Hoy contemplamos en las lecturas la llamada a ser "luz", como parte de la vocación del cristiano. Lo hacemos bajo una nueva perspectiva: el cristiano es luz y debe iluminar a los hombres con el amor y la caridad. El profeta Isaías nos dice que nuestra obscuridad se volverá luz cuando practiquemos las obras de misericordia y no cerremos nuestra alma a los sufrimientos de los necesitados; a Dios le son agradables las obras de caridad, no podemos decir “Señor creo en ti” y dejar sin pan o una sonrisa del corazón al hermano que toca la puerta. Pablo en la primera carta a los corintios habla de una caridad aún más profunda: predicar la Palabra de Dios sin buscar la vanagloria humana, predicar a Jesús con palabras sencillas.

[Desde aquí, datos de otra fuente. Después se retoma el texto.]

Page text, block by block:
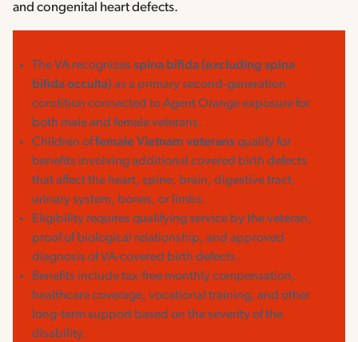
and congenital heart defects.
The VA recognizes spina bifida (excluding spina
bifida occulta) as a primary second-generation
condition connected to Agent Orange exposure for
both male and female veterans.
Children offemale Vietnam veteransqualify for
benefits involving additional covered birth defects
that affect the heart, spine, brain, digestive tract,
urinary system, bones, or limbs.
Eligibility requires qualifying service by the veteran,
proof of biological relationship, and approved
diagnosis of VA-covered birth defects.
Benefits include tax-free monthly compensation,
healthcare coverage, vocational training, and other
long-term support based on the severity of the
disability.
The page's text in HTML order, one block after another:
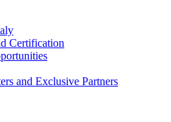
Certification
and Exclusive Partners
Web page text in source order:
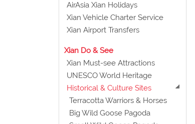
AirAsia Xian Holidays
Xian Vehicle Charter Service
Xian Airport Transfers
Xian Do & See
Xian Must-see Attractions
UNESCO World Heritage
Historical & Culture Sites
Terracotta Warriors & Horses
Big Wild Goose Pagoda
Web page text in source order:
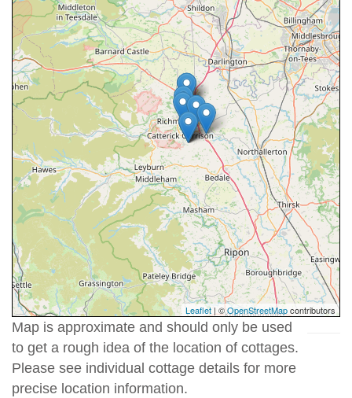
Leaflet | ©OpenStreetMapcontributors
Map is approximate and should only be used
to get a rough idea of the location of cottages.
Please see individual cottage details for more
precise location information.
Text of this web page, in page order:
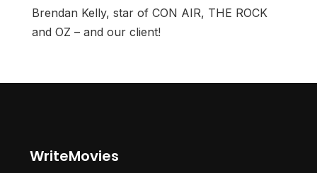
Brendan Kelly, star of CON AIR, THE ROCK
and OZ – and our client!
WriteMovies
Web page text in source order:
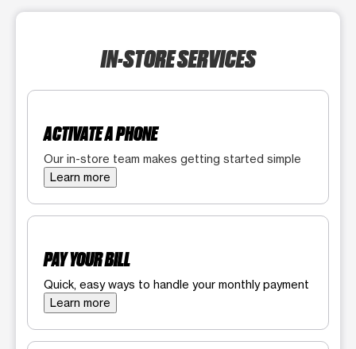
IN-STORE SERVICES
ACTIVATE A PHONE
Our in-store team makes getting started simple
Learn more
PAY YOUR BILL
Quick, easy ways to handle your monthly payment
Learn more
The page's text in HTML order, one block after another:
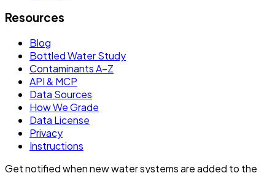
Resources
Blog
Bottled Water Study
Contaminants A–Z
API & MCP
Data Sources
How We Grade
Data License
Privacy
Instructions
Get notified when new water systems are added to the
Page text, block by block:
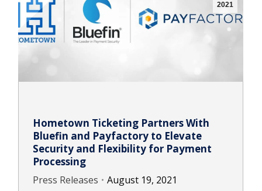
2021
Hometown Ticketing Partners With
Bluefin and Payfactory to Elevate
Security and Flexibility for Payment
Processing
Press Releases
August 19, 2021
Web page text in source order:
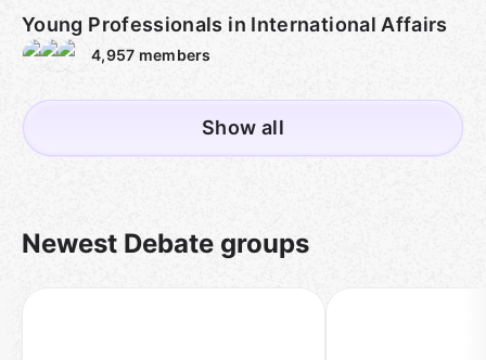
Young Professionals in International Affairs
4,957 members
Show all
Newest Debate groups
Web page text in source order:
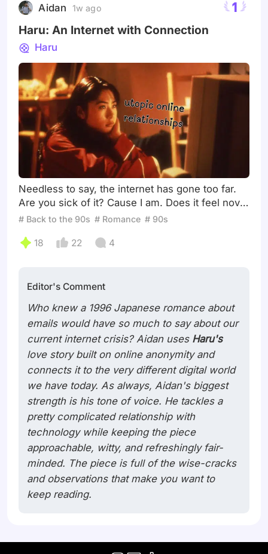
Aidan 1w ago
Haru: An Internet with Connection
Haru
Needless to say, the internet has gone too far.
Are you sick of it? Cause I am. Does it feel novel
anymore? Does it feel fun anymore? Does it feel
for the entire month. I’ll confess: I was born in
today (and what has had staying power), I
# Back to the 90s # Romance # 90s
18 22 4
1
Editor's Comment
Who knew a 1996 Japanese romance about
emails would have so much to say about our
current internet crisis? Aidan uses Haru's
love story built on online anonymity and
connects it to the very different digital world
we have today. As always, Aidan's biggest
strength is his tone of voice. He tackles a
pretty complicated relationship with
technology while keeping the piece
approachable, witty, and refreshingly fair-
minded. The piece is full of the wise-cracks
and observations that make you want to
keep reading.

El Evangelio nos ofrece tres metáforas que muestran que el cristiano debe sentirse comprometido con el mundo y no puede mantener la mirada ausente y distraída. Debe ser la luz que ilumina; debe ser la sal que no puede perder su sabor; debe ser la ciudad colocada a lo alto, que orienta y anuncia el camino.
En estos tiempos debemos reflexionar mucho en nuestro compromiso cristiano con los demás. El amor cristiano que no se reserva, ni se recluye en el propio egoísmo, o en el miedo al sufrimiento, o en el propio interés, es un amor auténtico y libre. Como cristianos tenemos un compromiso serio con los que sufren y con los mas desfavorecidos, no podemos caminar con una actitud de descarte o indiferencia. La fe se fortalece en el amor y con acciones concretas en nuestro entorno.
Las complicadas situaciones que hemos vivido, en los últimos tiempos, nos obligan a una reflexión sobre el sentido de la vida humana y sobre la tarea que, como cristianos, nos corresponde desempeñar en este mundo. El deseo natural del hombre de entender, al menos confusamente, el sentido de su vida, de su acción y de su muerte, se ha agudizado dolorosamente por la amenaza de una derrota total de la civilización. Es una realidad que después de este periodo complicado de pandemia, el sentido religioso del hombre se ha acentuado. El hombre busca un apoyo que dé seguridad a su existencia. Se trata de un momento interesante de la historia en el que los cristianos podemos dar una respuesta, una indicación, un testimonio que dé esperanza y razones para seguir viviendo.
Ser luz es hacerse don para los demás. Hay personas que por su caridad sin límites cautivan nuestro aprecio y estima. Son sacerdotes, religiosos, hombres y mujeres consagrados, laicos... que viven en actitud de servicio desinteresado a los demás. Son personas que encontramos en los hospitales, en los hogares, en la escuela y en las fábricas, profesores y trabajadores, etc. Su caridad, a pesar de sus fallos personales, no tiene límites. Por una parte debemos abrir nuestros ojos a esta realidad y descubrir todo lo bello y bueno que hay en el mundo. Pero por otra parte, conscientes del mal y del pecado que acechan el corazón humano, debemos sentirnos llamados personalmente: ¿Soy yo también luz para mis hermanos, para las personas que conviven conmigo? ¿Soy sal que da una razón para vivir? ¿Mi vida es realmente un don para los demás? ¿Me doy cuenta de que mi vocación innata es el amor y mientras no ame estaré en la obscuridad, en la tristeza y desesperación?.
El gran peligro que nos acecha está dentro de nosotros y tiene un nombre: egoísmo. Cada uno, ante las amenazas de esta vida moderna, debería redoblar esta convicción interior: yo tengo una misión en esta vida y esa misión es el amor. En mi familia, en mi trabajo, en la construcción de la sociedad civil, yo debo ser fermento de vida cristiana y de amor cristiano. Cada día, cada minuto que yo deje pasar por egoísmo o pereza, será un día perdido, una ocasión fallida. Por el contrario, cada acto de amor y caridad que yo haga, hará grande al mundo, revelará el rostro de Dios. Todos tenemos esa vocación, ese compromiso de ser luz para los demás, una fe sin obras, sin amor y sin luz es una fe muerta.
Santa María Inmaculada, de la Dulce Espera, Ruega por nosotros.